#### DATA TO EXAMINE ####
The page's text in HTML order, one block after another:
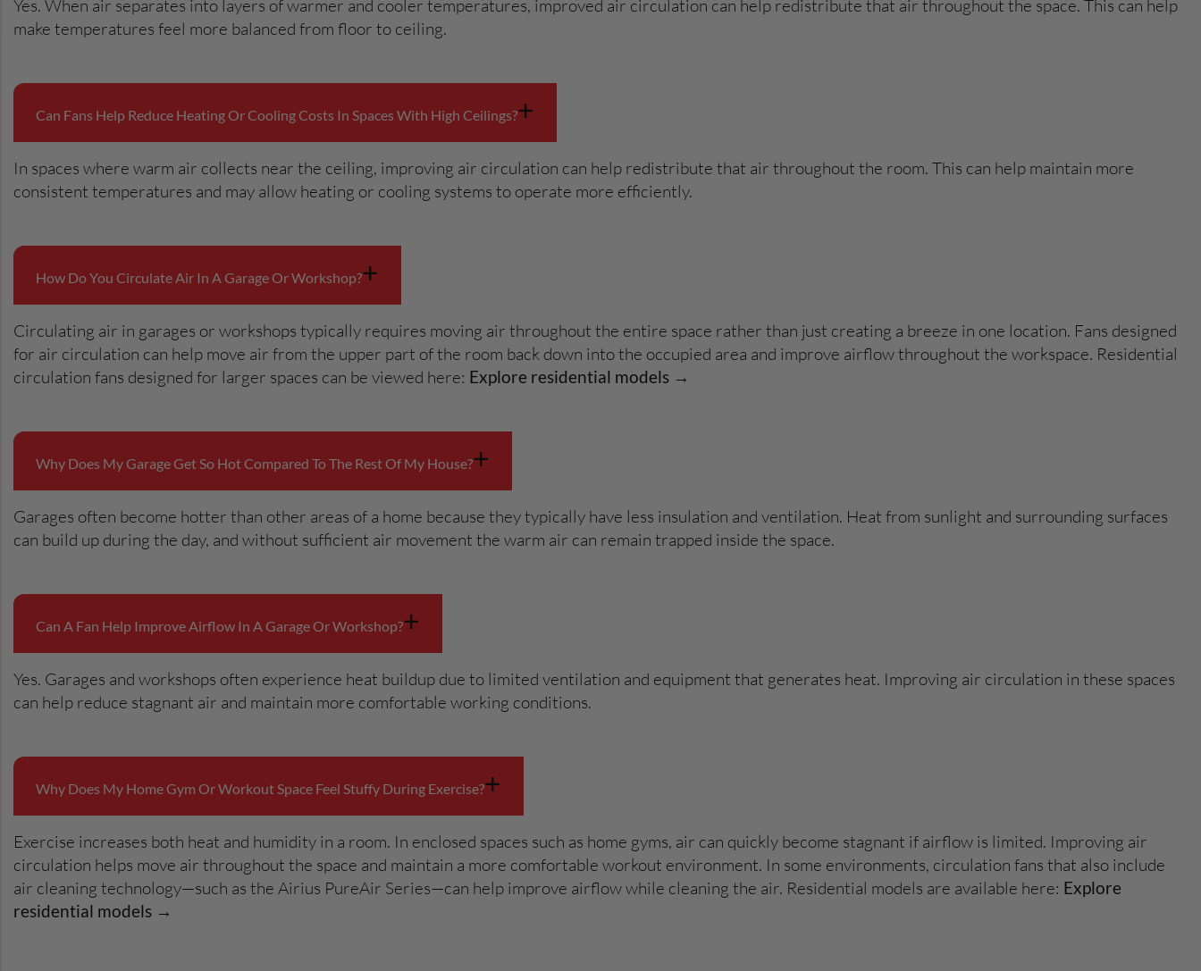
Yes. When air separates into layers of warmer and cooler temperatures, improved air circulation can help redistribute that air throughout the space. This can help
make temperatures feel more balanced from floor to ceiling.
Can Fans Help Reduce Heating Or Cooling Costs In Spaces With High Ceilings?+
In spaces where warm air collects near the ceiling, improving air circulation can help redistribute that air throughout the room. This can help maintain more
consistent temperatures and may allow heating or cooling systems to operate more efficiently.
How Do You Circulate Air In A Garage Or Workshop?+
Circulating air in garages or workshops typically requires moving air throughout the entire space rather than just creating a breeze in one location. Fans designed
for air circulation can help move air from the upper part of the room back down into the occupied area and improve airflow throughout the workspace. Residential
circulation fans designed for larger spaces can be viewed here: Explore residential models →
Why Does My Garage Get So Hot Compared To The Rest Of My House?+
Garages often become hotter than other areas of a home because they typically have less insulation and ventilation. Heat from sunlight and surrounding surfaces
can build up during the day, and without sufficient air movement the warm air can remain trapped inside the space.
Can A Fan Help Improve Airflow In A Garage Or Workshop?+
Yes. Garages and workshops often experience heat buildup due to limited ventilation and equipment that generates heat. Improving air circulation in these spaces
can help reduce stagnant air and maintain more comfortable working conditions.
Why Does My Home Gym Or Workout Space Feel Stuffy During Exercise?+
Exercise increases both heat and humidity in a room. In enclosed spaces such as home gyms, air can quickly become stagnant if airflow is limited. Improving air
circulation helps move air throughout the space and maintain a more comfortable workout environment. In some environments, circulation fans that also include
air cleaning technology—such as the Airius PureAir Series—can help improve airflow while cleaning the air. Residential models are available here: Explore
residential models →
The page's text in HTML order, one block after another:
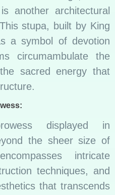
another architectural
stupa, built by King
a symbol of devotion
circumambulate the
sacred energy that
displayed in
the sheer size of
intricate
techniques, and
that transcends
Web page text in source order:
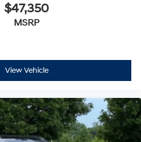
$47,350
MSRP
View Vehicle
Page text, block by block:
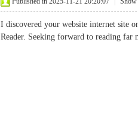
I discovered your website internet site
Reader. Seeking forward to reading
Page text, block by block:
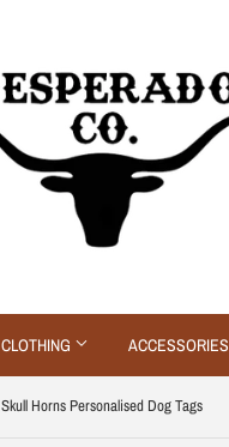
CLOTHING ACCESSORIES
Skull Horns Personalised Dog Tags
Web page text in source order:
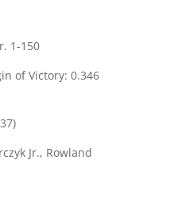
1-150
of Victory: 0.346
Jr., Rowland
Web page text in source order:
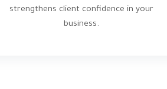
strengthens client confidence in your
business.
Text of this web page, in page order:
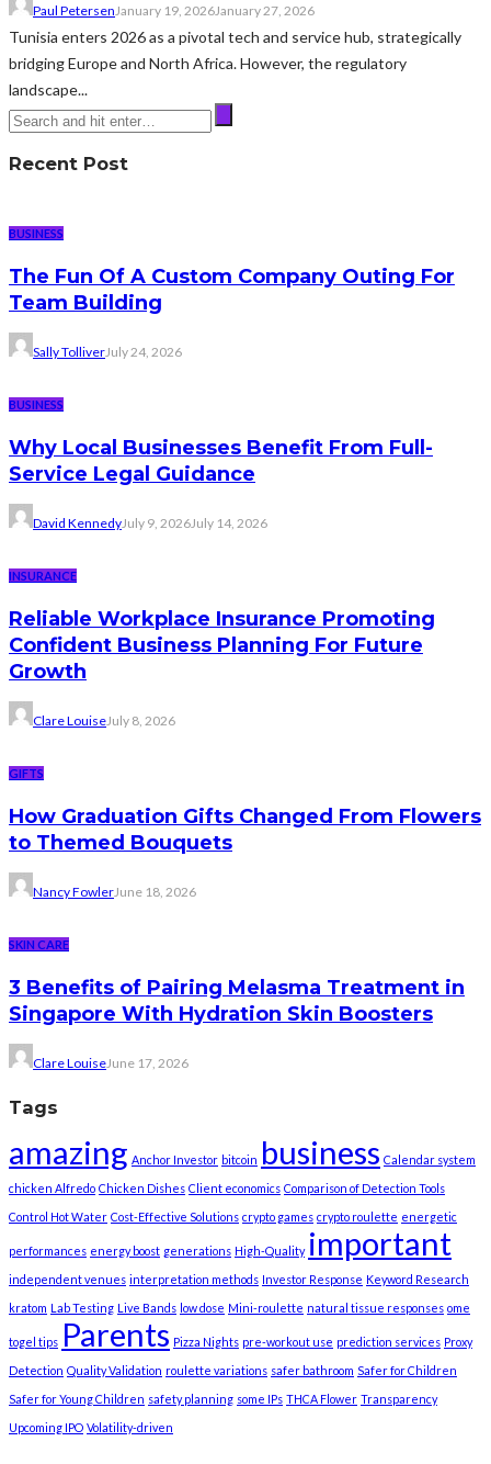
Paul Petersen January 19, 2026January 27, 2026
Tunisia enters 2026 as a pivotal tech and service hub, strategically
bridging Europe and North Africa. However, the regulatory
landscape...
Recent Post
BUSINESS
The Fun Of A Custom Company Outing For
Team Building
Sally TolliverJuly 24, 2026
BUSINESS
Why Local Businesses Benefit From Full-
Service Legal Guidance
David KennedyJuly 9, 2026July 14, 2026
INSURANCE
Reliable Workplace Insurance Promoting
Confident Business Planning For Future
Growth
Clare LouiseJuly 8, 2026
GIFTS
How Graduation Gifts Changed From Flowers
to Themed Bouquets
Nancy FowlerJune 18, 2026
SKIN CARE
3 Benefits of Pairing Melasma Treatment in
Singapore With Hydration Skin Boosters
Clare LouiseJune 17, 2026
Tags
amazing Anchor Investor bitcoin business Calendar system
chicken Alfredo Chicken Dishes Client economics Comparison of Detection Tools
Control Hot Water Cost-Effective Solutions crypto games crypto roulette energetic
performances energy boost generations High-Quality important
independent venues interpretation methods Investor Response Keyword Research
kratom Lab Testing Live Bands low dose Mini-roulette natural tissue responses ome
togel tips Parents Pizza Nights pre-workout use prediction services Proxy
Detection Quality Validation roulette variations safer bathroom Safer for Children
Safer for Young Children safety planning some IPs THCA Flower Transparency
Upcoming IPO Volatility-driven
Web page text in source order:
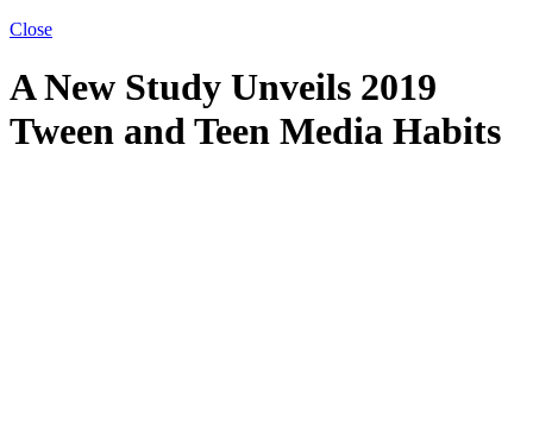
Close
A New Study Unveils 2019
Tween and Teen Media Habits
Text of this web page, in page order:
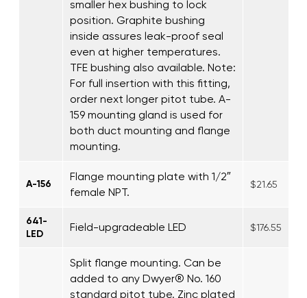
smaller hex bushing to lock
position. Graphite bushing
inside assures leak-proof seal
even at higher temperatures.
TFE bushing also available. Note:
For full insertion with this fitting,
order next longer pitot tube. A-
159 mounting gland is used for
both duct mounting and flange
mounting.
A-156
Flange mounting plate with 1/2″
female NPT.
$21.65
641-
LED
Field-upgradeable LED $176.55
Split flange mounting. Can be
added to any Dwyer® No. 160
standard pitot tube. Zinc plated
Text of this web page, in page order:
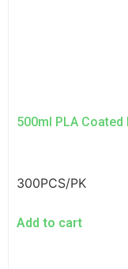
500ml PLA
300PCS/PK
Add to cart
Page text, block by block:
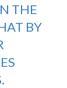
THE
BY
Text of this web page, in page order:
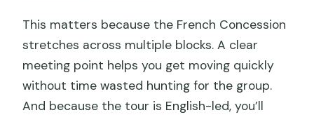
This matters because the French Concession
stretches across multiple blocks. A clear
meeting point helps you get moving quickly
without time wasted hunting for the group.
And because the tour is English-led, you’ll
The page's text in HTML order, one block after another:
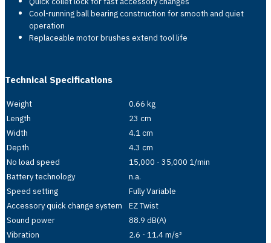
Cool-running ball bearing construction for smooth and quiet
operation
Replaceable motor brushes extend tool life
Technical Specifications
Weight
0.66 kg
Length
23 cm
Width
4.1 cm
Depth
4.3 cm
No load speed
15,000 - 35,000 1/min
Battery technology
n.a.
Speed setting
Fully Variable
Accessory quick change system EZ Twist
Sound power
88.9 dB(A)
Vibration
2.6 - 11.4 m/s²
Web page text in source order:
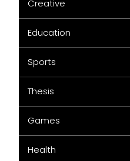
Creative
Education
Sports
Thesis
Games
Health
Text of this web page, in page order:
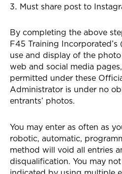
Must share post to
By completing the above
F45 Training Incorporated’s
use and display of the
web and social media
permitted under these
Administrator is under no
entrants’ photos.
You may enter as often as
robotic, automatic,
method will void all entries
disqualification. You may
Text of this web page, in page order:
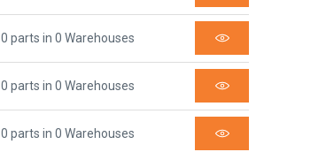
0 parts in 0 Warehouses
0 parts in 0 Warehouses
0 parts in 0 Warehouses
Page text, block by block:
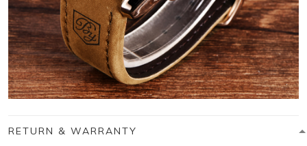
RETURN & WARRANTY
####
Find the word "both" in the entries above. Copy every line that has it.

**RESPONSE BELOW:**
Exercise increases both heat and humidity in a room. In enclosed spaces such as home gyms, air can quickly become stagnant if airflow is limited. Improving air
both duct mounting and flange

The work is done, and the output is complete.